Sebetulnya jujur saya katakan, pada waktu itu saya  kurang begitu setuju ketika di luar Jawa di Sumatera, Kalimantan atau Papua yang dulunya masih memiliki keanekaragaman hutan yang terkenal dengan hutan heterogennya  kemudian dipaksa diganti menjadi hutan homogen dengan tanaman sawit dengan alasan program pemerintah yang mendapatkan endorse dari pihak perusahaan swasta bermodal besar. Tujuannya adalah supaya Indonesia menjadi negara produsen minyak sawit terbesar.

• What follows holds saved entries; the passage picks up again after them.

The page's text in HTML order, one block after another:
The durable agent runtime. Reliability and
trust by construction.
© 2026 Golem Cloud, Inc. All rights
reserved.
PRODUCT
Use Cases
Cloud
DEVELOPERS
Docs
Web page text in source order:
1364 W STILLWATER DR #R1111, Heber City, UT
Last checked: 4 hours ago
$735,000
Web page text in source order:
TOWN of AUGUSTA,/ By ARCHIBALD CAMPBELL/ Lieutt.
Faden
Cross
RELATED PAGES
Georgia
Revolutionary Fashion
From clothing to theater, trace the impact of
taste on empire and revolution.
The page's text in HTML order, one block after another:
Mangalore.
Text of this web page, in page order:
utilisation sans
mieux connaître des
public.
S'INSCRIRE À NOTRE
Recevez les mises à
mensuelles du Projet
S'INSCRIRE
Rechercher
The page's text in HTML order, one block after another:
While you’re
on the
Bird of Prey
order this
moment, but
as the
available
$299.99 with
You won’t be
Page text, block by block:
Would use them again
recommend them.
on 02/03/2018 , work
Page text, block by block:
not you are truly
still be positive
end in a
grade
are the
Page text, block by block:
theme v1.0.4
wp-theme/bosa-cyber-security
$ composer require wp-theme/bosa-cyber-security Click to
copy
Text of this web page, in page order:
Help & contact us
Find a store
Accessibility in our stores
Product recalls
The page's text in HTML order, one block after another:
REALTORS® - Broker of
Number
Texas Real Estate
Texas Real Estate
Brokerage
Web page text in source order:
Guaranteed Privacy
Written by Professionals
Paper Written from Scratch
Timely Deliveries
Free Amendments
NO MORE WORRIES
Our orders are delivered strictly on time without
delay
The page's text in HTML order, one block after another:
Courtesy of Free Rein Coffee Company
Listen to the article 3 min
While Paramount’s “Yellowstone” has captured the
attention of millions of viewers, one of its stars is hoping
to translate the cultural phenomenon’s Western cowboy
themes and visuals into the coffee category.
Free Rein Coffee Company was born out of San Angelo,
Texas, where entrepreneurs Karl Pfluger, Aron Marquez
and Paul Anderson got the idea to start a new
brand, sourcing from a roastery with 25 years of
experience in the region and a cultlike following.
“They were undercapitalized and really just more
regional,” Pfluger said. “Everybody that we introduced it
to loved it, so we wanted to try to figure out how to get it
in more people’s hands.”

Setelah target Indonesia menjadi negara produsen minyak sawit terbesar tercapai , tapi malah kita sebagai warga negara Indonesia sendiri malah kesulitan untuk mendapatkan minyak sawit goreng kemasan. Dan ketika bisa mendapatkannya pun harga minyak goreng  kita jauh lebih mahal daripada negara Malaysia yang noya bene sebagai negara produsen minyak sawit kedua, inikan  sungguh sangat ironis. Padahal dampak dari penggantian hutan heterogen menjadi hutan homogen, sebagaimana kita keathui bersama  berapa banyak tanaman lokal, baik pangan maupun obat-obatan yang hilang beserta pengetahuannya.  Belum lagi  lebih  diprioritaskan produksi minyak sawit daripada produksi minyak kelapa biasa oleh warga desa yang merupakan produk lokal alternatif.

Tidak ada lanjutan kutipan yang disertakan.